* _Extracted records_
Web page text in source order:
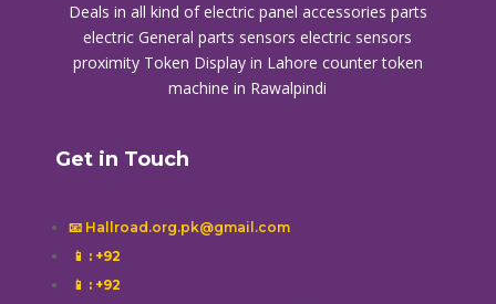
Deals in all kind of electric panel accessories parts
electric General parts sensors electric sensors
proximity Token Display in Lahore counter token
machine in Rawalpindi
Get in Touch
📧 Hallroad.org.pk@gmail.com
📱 : +92
📱 : +92
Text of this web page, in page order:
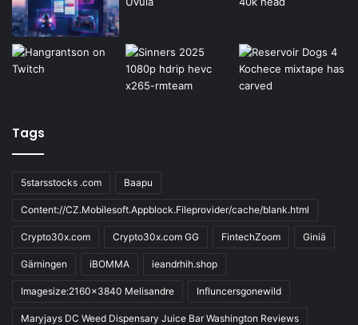
Tags
5starsstocks .com Baapu
Content://CZ.Mobilesoft.Appblock.Fileprovider/cache/blank.html
Crypto30x.com Crypto30x.com GG FintechZoom Giniä
Gärningen iBOMMA ieandrhih.shop
Imagesize:2160x3840 Melisandre Influncersgonewild
Maryjays DC Weed Dispensary Juice Bar Washington Reviews
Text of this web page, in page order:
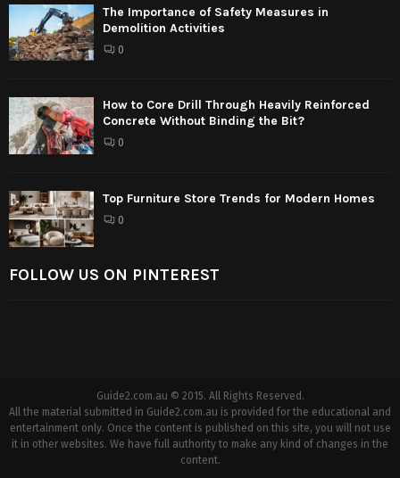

* _Exercise requirements_
Omit all pictures and repeat the rest of the records verbatim.

* _Output for this task_
Web page text in source order:
Deals in all kind of electric panel accessories parts
electric General parts sensors electric sensors
proximity Token Display in Lahore counter token
machine in Rawalpindi
Get in Touch
📧 Hallroad.org.pk@gmail.com
📱 : +92
📱 : +92
Text of this web page, in page order:
Tags
5starsstocks .com Baapu
Content://CZ.Mobilesoft.Appblock.Fileprovider/cache/blank.html
Crypto30x.com Crypto30x.com GG FintechZoom Giniä
Gärningen iBOMMA ieandrhih.shop
Imagesize:2160x3840 Melisandre Influncersgonewild
Maryjays DC Weed Dispensary Juice Bar Washington Reviews
Text of this web page, in page order:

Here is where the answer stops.